The timeline of the published outcomes for UFS capabilities expected from EPIC is incredibly accelerated... it's going to leave very little room for infrastructure tech development, which I suspect is going to leave a lot of folks looking for ready-to-go analysis platforms like Pangeo that can be deployed to the cloud co-located with the UFS deployment itself
I can try to join the next Pangeo weekly video meeting and chat with folks about it if there's interest
Ryan Abernathey
@rabernat
:+1:
Aimee Barciauskas
@abarciauskas-bgse
@rabernat as noted in the rechunker repo, I’m working on rechunking a zarr store using an S3 file system and a local dask cluster operating on an r5.16xlarge (20 workers). The rechunking (estimated time to complete right now would be about 100 hours) is going very slowly even though everything is in us-west-2. Workers have enough memory (using 30-40%) but are maxing out CPU (>100%, each worker has 4 cores). Any advice? Should I try an instance with more CPU? (Should I also post this question on pangeo-data discourse)?
Ryan Abernathey
@rabernat
Open an issue in rechunker with all the details, and we will help you debug
Aimee Barciauskas
@abarciauskas-bgse
:+1:
Aimee Barciauskas
@abarciauskas-bgse
Chelle Gentemann
@cgentemann
A new JAXA instrument, launch ~2024 is asking for advice about file formats. They have two suggested models, both netcdf4, cf-compliant. 1) data organized into groups. 2) data not organized into groups. I generally don't like groups because of the way you have to load them in xarray as separate datasets. Are there any reasons to prefer / not perfer groups? Thanks.
Joe Hamman
@jhamman
My agrument against using netcdf groups usually comes down to avoiding complexity of linked data between groups. From a purely practical perspective, its quite nice for a group to be self contained (including all its own necessary metadata) without references to other groups.

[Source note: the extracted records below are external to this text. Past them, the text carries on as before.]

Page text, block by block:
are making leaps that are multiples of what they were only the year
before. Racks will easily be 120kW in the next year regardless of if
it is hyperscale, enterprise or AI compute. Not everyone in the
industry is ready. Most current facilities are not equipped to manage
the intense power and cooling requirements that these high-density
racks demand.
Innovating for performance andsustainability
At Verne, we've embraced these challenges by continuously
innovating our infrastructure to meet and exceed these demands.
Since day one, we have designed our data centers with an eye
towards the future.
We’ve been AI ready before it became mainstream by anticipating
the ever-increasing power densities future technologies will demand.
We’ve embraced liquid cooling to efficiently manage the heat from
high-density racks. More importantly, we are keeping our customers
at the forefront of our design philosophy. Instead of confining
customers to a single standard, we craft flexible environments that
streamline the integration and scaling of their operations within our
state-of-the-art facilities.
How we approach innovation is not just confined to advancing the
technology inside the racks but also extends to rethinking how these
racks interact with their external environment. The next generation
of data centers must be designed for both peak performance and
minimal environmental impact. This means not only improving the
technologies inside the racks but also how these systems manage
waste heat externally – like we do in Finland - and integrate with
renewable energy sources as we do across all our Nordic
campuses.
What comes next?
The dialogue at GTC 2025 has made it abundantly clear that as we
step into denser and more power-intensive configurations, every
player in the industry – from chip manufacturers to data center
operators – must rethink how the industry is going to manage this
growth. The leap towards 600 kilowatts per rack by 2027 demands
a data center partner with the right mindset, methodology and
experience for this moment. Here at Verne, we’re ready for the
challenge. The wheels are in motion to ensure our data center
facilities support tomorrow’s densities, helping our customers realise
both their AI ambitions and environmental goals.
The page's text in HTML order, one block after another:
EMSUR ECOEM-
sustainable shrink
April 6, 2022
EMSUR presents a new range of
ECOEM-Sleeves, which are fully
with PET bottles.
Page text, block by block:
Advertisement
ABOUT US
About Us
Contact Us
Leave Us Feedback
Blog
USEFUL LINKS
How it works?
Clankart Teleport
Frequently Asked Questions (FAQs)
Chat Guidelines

In my experience, data providers that choose to go the groups route, get too clever with the groups concept (usually to save space) and that makes use of the data harder for everyone else.
Ryan Abernathey
@rabernat
Weekly checkin meeting in 5 minutes!
Chelle Gentemann
@cgentemann
link?
Tom Augspurger
@TomAugspurger
Daniel Rothenberg
@darothen
@cgentemann - the easiest place to reach me is my work e-mail, daniel@climacell.co. I'll also drop my contact info in the Google Docs meeting notes
Ryan Abernathey
@rabernat
Are all the ESIP videos online? I can't find them.
Scott Henderson
@scottyhq
maybe not all of them are posted, and the links aren’t obvious. But for this session https://2020esipsummermeeting.sched.com/event/cIvF you can scroll down to links to ‘View Recording’ and ‘View Session Notes'
Joe Hamman
@jhamman
Long overdue pangeo coffee break today at 8a pt.
Tom Augspurger
@TomAugspurger
Sorry thunderstorm going over. Had a power flicker.
And my modem isn’t on a UPS.
Losing power now so probably won’t be able to rejoin.